## Instructions for the task
Leave the images out, and copy each of the records below exactly.

## Records for the exercise
* * * *

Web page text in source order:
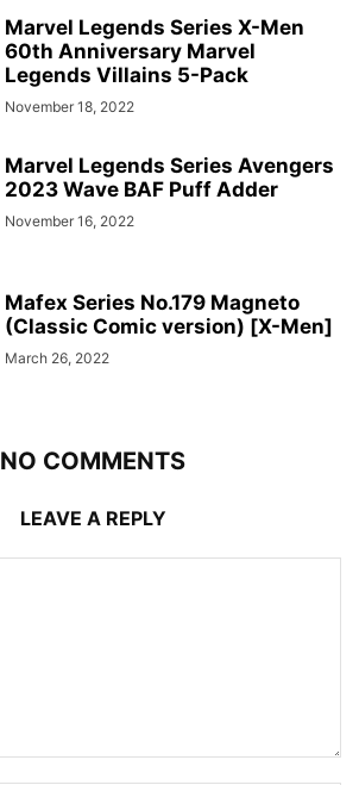
Marvel Legends Series X-Men
60th Anniversary Marvel
Legends Villains 5-Pack
November 18, 2022
Marvel Legends Series Avengers
2023 Wave BAF Puff Adder
November 16, 2022
Mafex Series No.179 Magneto
(Classic Comic version) [X-Men]
March 26, 2022
NO COMMENTS
LEAVE A REPLY
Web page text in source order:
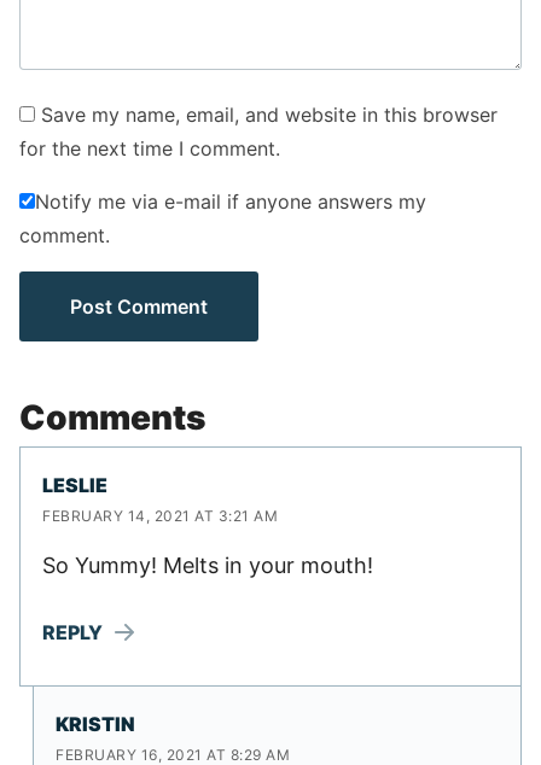
Save my name, email, and website in this browser
for the next time I comment.
Notify me via e-mail if anyone answers my
comment.
Comments
LESLIE
FEBRUARY 14, 2021 AT 3:21 AM
So Yummy! Melts in your mouth!
REPLY
KRISTIN
FEBRUARY 16, 2021 AT 8:29 AM
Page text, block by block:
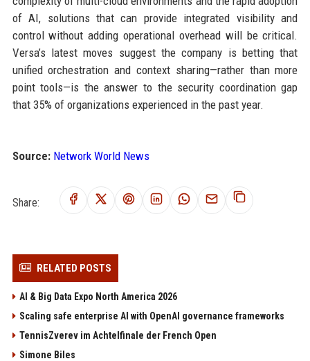
of AI, solutions that can provide integrated visibility and
control without adding operational overhead will be critical.
Versa’s latest moves suggest the company is betting that
unified orchestration and context sharing—rather than more
point tools—is the answer to the security coordination gap
that 35% of organizations experienced in the past year.
Source: Network World News
Share:
RELATED POSTS
AI & Big Data Expo North America 2026
Scaling safe enterprise AI with OpenAI governance frameworks
TennisZverev im Achtelfinale der French Open
Simone Biles
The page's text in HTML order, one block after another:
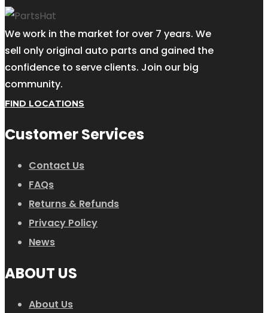
We work in the market for over 7 years. We
sell only original auto parts and gained the
confidence to serve clients. Join our big
community.
FIND LOCATIONS
Customer Services
Contact Us
FAQs
Returns & Refunds
Privacy Policy
News
ABOUT US
About Us

* * * *

## Response below
Web page text in source order:
Marvel Legends Series X-Men
60th Anniversary Marvel
Legends Villains 5-Pack
November 18, 2022
Marvel Legends Series Avengers
2023 Wave BAF Puff Adder
November 16, 2022
Mafex Series No.179 Magneto
(Classic Comic version) [X-Men]
March 26, 2022
NO COMMENTS
LEAVE A REPLY
Web page text in source order:
Save my name, email, and website in this browser
for the next time I comment.
Notify me via e-mail if anyone answers my
comment.
Comments
LESLIE
FEBRUARY 14, 2021 AT 3:21 AM
So Yummy! Melts in your mouth!
REPLY
KRISTIN
FEBRUARY 16, 2021 AT 8:29 AM
Page text, block by block:
of AI, solutions that can provide integrated visibility and
control without adding operational overhead will be critical.
Versa’s latest moves suggest the company is betting that
unified orchestration and context sharing—rather than more
point tools—is the answer to the security coordination gap
that 35% of organizations experienced in the past year.
Source: Network World News
Share:
RELATED POSTS
AI & Big Data Expo North America 2026
Scaling safe enterprise AI with OpenAI governance frameworks
TennisZverev im Achtelfinale der French Open
Simone Biles
The page's text in HTML order, one block after another:
We work in the market for over 7 years. We
sell only original auto parts and gained the
confidence to serve clients. Join our big
community.
FIND LOCATIONS
Customer Services
Contact Us
FAQs
Returns & Refunds
Privacy Policy
News
ABOUT US
About Us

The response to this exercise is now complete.